Assessment of the maximum velocity and efficiency of a multistage reluctance accelerator added to the theoretical section of my site, finishing series of publications dedicated to determination of the basic parameters of coilguns from analytical equations for the field and forces in electromagnets.

The formulas established for the first time which describe an achievable velocity of a projectile and acceleration efficiecy for a launcher with known length and energy capacity.

1) The key characteristic of a multi-coil electromagnetic accelerator is its caliber d. The efficiency η is directly proportional to d, and the velocity of the projectile is inversely proportional (interestingly, this corresponds well to the empirical assumption η ≈ d, which I used when writing previous articles about the properties of accelerators of various configurations).

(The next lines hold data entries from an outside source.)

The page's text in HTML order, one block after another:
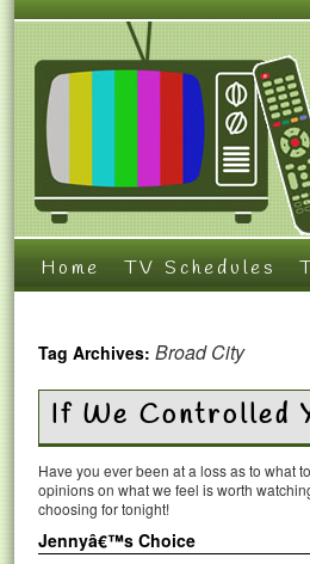
Home TV Schedules
Tag Archives: Broad City
If We Controlled
Have you ever been at a loss as to what
opinions on what we feel is worth
choosing for tonight!
Jennyâ€™s Choice
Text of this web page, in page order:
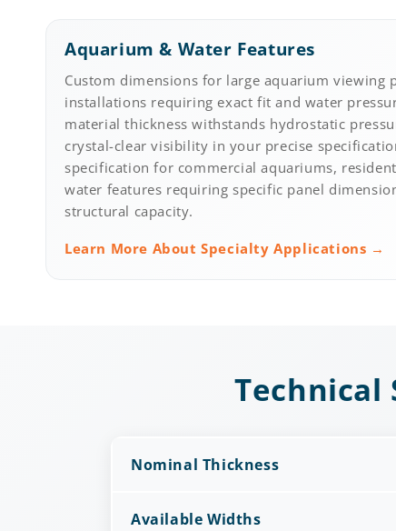
Aquarium & Water Features
Custom dimensions for large aquarium viewing
installations requiring exact fit and water
material thickness withstands hydrostatic
crystal-clear visibility in your precise
specification for commercial aquariums,
water features requiring specific panel
structural capacity.
Learn More About Specialty Applications →
Technical
Nominal Thickness
Available Widths
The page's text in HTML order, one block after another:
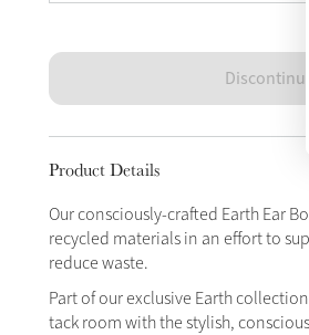
Product Details
Our consciously-crafted Earth Ear
recycled materials in an effort to
reduce waste.
Part of our exclusive Earth
tack room with the stylish,
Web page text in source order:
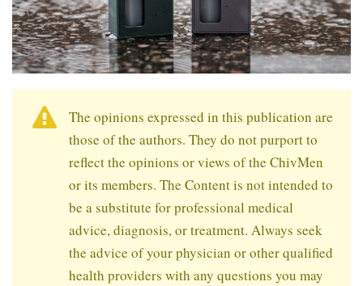
The opinions expressed in this publication are
those of the authors. They do not purport to
reflect the opinions or views of the ChivMen
or its members. The Content is not intended to
be a substitute for professional medical
advice, diagnosis, or treatment. Always seek
the advice of your physician or other qualified
health providers with any questions you may
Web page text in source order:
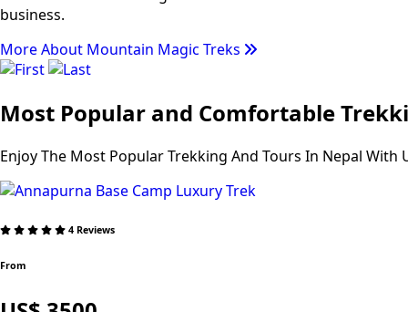
business.
More About Mountain Magic Treks
Most Popular and Comfortable
Enjoy The Most Popular Trekking And Tours In Nepal With
4 Reviews
From
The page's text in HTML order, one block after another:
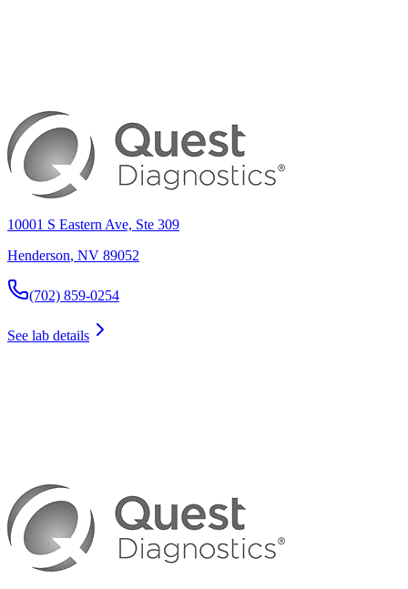
10001 S Eastern Ave, Ste 309
Henderson, NV 89052
(702) 859-0254
See lab details
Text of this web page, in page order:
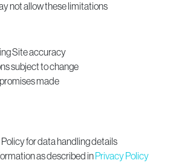
not allow these limitations
Site accuracy
subject to change
made
for data handling details
as described inPrivacy Policy
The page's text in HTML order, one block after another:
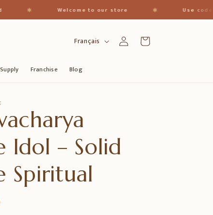
Welcome to our store Use code -
Franchise Blog
n
e
Français Connexion Panier
Idol – Solid
Spiritual
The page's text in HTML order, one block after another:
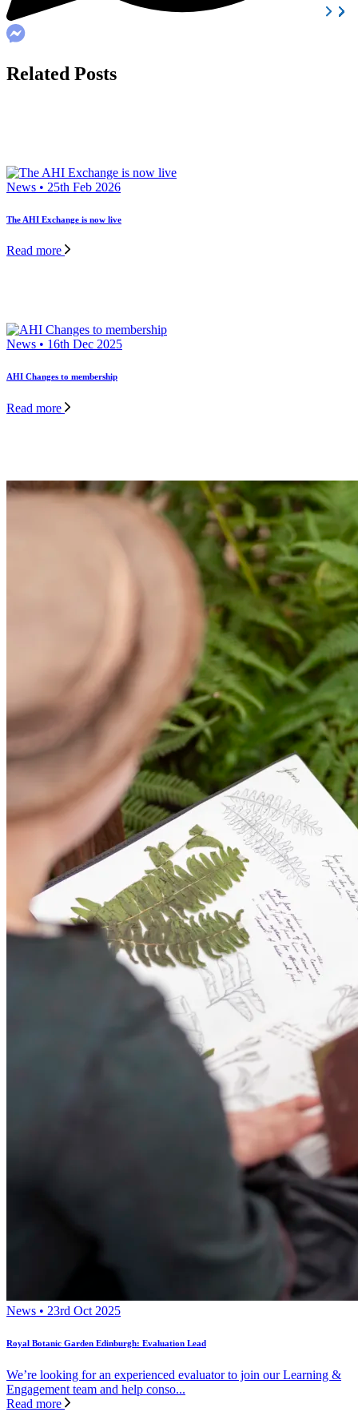
Related Posts
News • 25th Feb 2026
The AHI Exchange is now live
Read more
News • 16th Dec 2025
AHI Changes to membership
Read more
News • 23rd Oct 2025
Royal Botanic Garden Edinburgh: Evaluation Lead
We’re looking for an experienced evaluator to join our Learning &
Engagement team and help conso...
Read more
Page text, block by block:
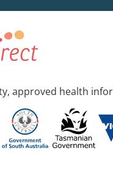
approved health
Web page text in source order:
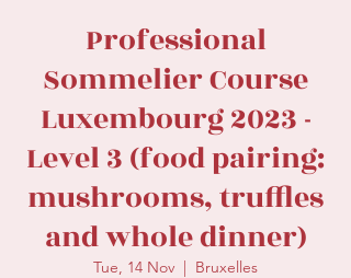
Professional
Sommelier Course
Luxembourg 2023 -
Level 3 (food pairing:
mushrooms, truffles
and whole dinner)
Tue, 14 Nov
  |
Bruxelles
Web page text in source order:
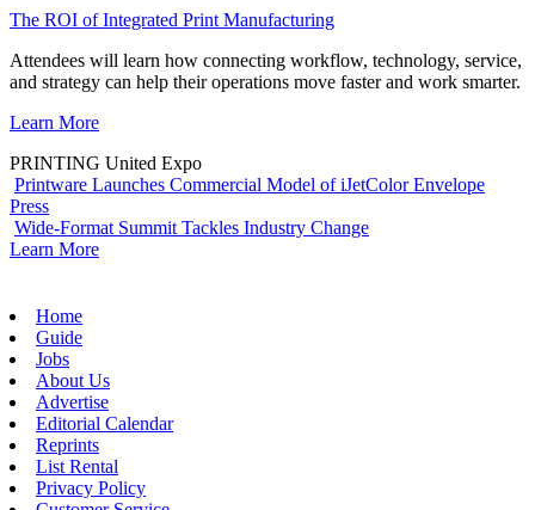
The ROI of Integrated Print Manufacturing
Attendees will learn how connecting workflow, technology, service,
and strategy can help their operations move faster and work smarter.
Learn More
PRINTING United Expo
Printware Launches Commercial Model of iJetColor Envelope
Press
Wide-Format Summit Tackles Industry Change
Learn More
Home
Guide
Jobs
About Us
Advertise
Editorial Calendar
Reprints
List Rental
Privacy Policy

This feature distinguishes the multi-stage system from a single-stage one - where the dependence of the output speed on the caliber was much weaker.

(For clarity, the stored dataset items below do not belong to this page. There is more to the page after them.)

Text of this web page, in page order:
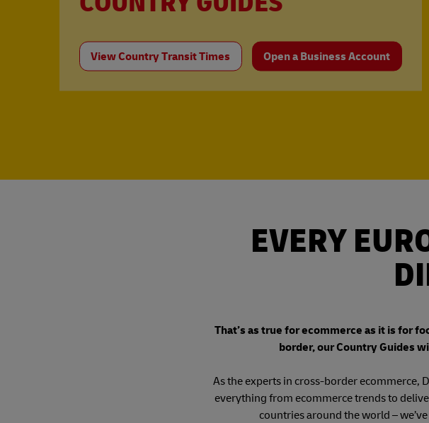
View Country Transit Times Open a Business Account
EVERY
That’s as true for ecommerce as it is for
border, our Country Guides
As the experts in cross-border ecommerce,
everything from ecommerce trends to
countries around the world –
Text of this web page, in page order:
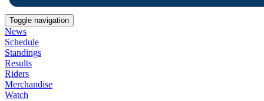
Toggle navigation
News
Schedule
Standings
Results
Riders
Merchandise
Watch
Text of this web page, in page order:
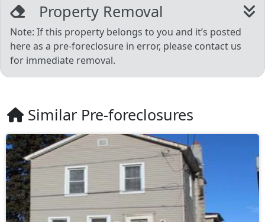
Property Removal
Note: If this property belongs to you and it’s posted
here as a pre-foreclosure in error, please contact us
for immediate removal.
Similar Pre-foreclosures
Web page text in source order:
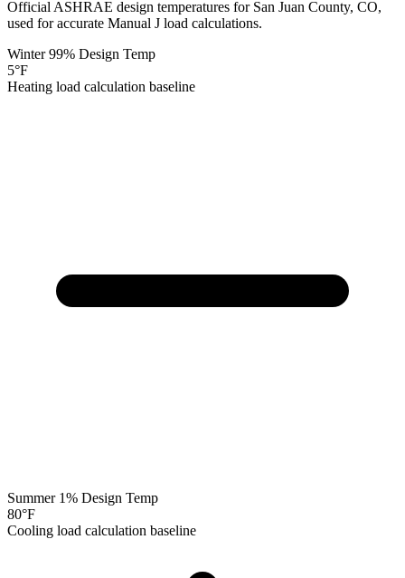
Official ASHRAE design temperatures for San Juan County, CO,
used for accurate Manual J load calculations.
Winter 99% Design Temp
5°F
Heating load calculation baseline
Summer 1% Design Temp
80°F
Cooling load calculation baseline
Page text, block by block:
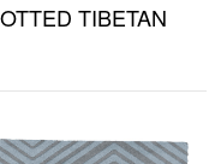
TIBETAN
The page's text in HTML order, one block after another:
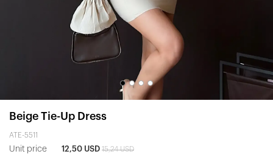
Beige Tie-Up Dress
ATE-5511
Unit price 12,50 USD 15,24 USD
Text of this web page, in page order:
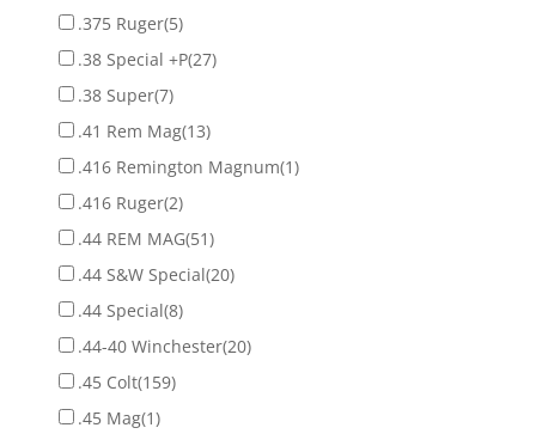
.375 Ruger(5)
.38 Special +P(27)
.38 Super(7)
.41 Rem Mag(13)
.416 Remington Magnum(1)
.416 Ruger(2)
.44 REM MAG(51)
.44 S&W Special(20)
.44 Special(8)
.44-40 Winchester(20)
.45 Colt(159)
.45 Mag(1)
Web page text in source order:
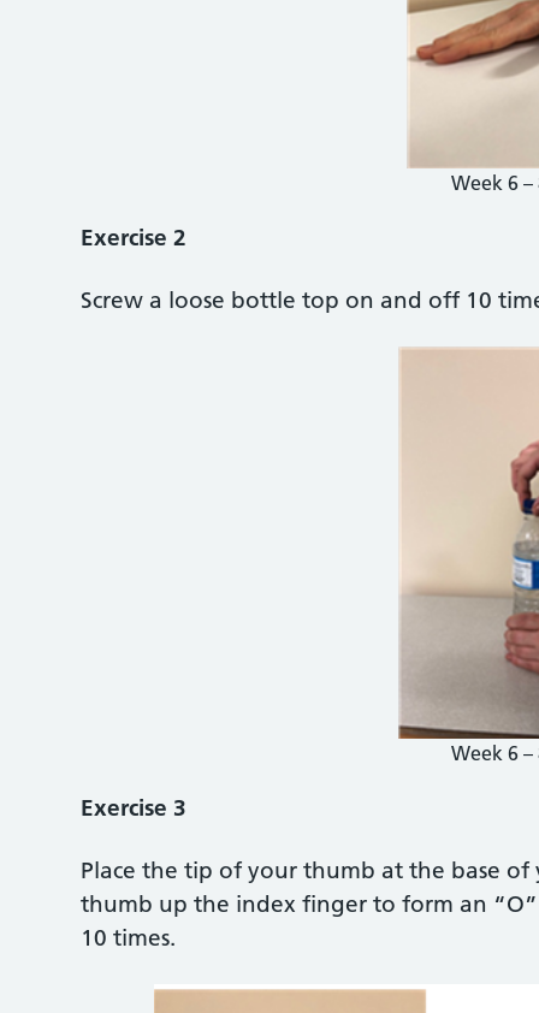
Week 6 –
Exercise 2
Screw a loose bottle top on and off 10
Week 6 –
Exercise 3
Place the tip of your thumb at the base
thumb up the index finger to form an
10 times.

2)The saturation induction of the accelerated body material, and the value of the winding density a (read - the quality of manufacture of accelerating coils) are also quite significant parameters.

3)The length of the accelerator and its energy capacity (that is, the characteristics that are most amenable to change by a designer) are, unfortunately, the least significant for increasing the velocity of the projectile - it depends on them only as a cubic root. That is, in order to increase the speed by 2 times while maintaining all other parameters, it is necessary to increase either the length of the accelerator or the energy consumed by 8 times. The resistivity of the wire is equally insignificant - it follows that winding of coils with an aluminum or silver conductor instead of the usual copper one which is sometimes proposed will affect the acceleration of the projectile very weakly.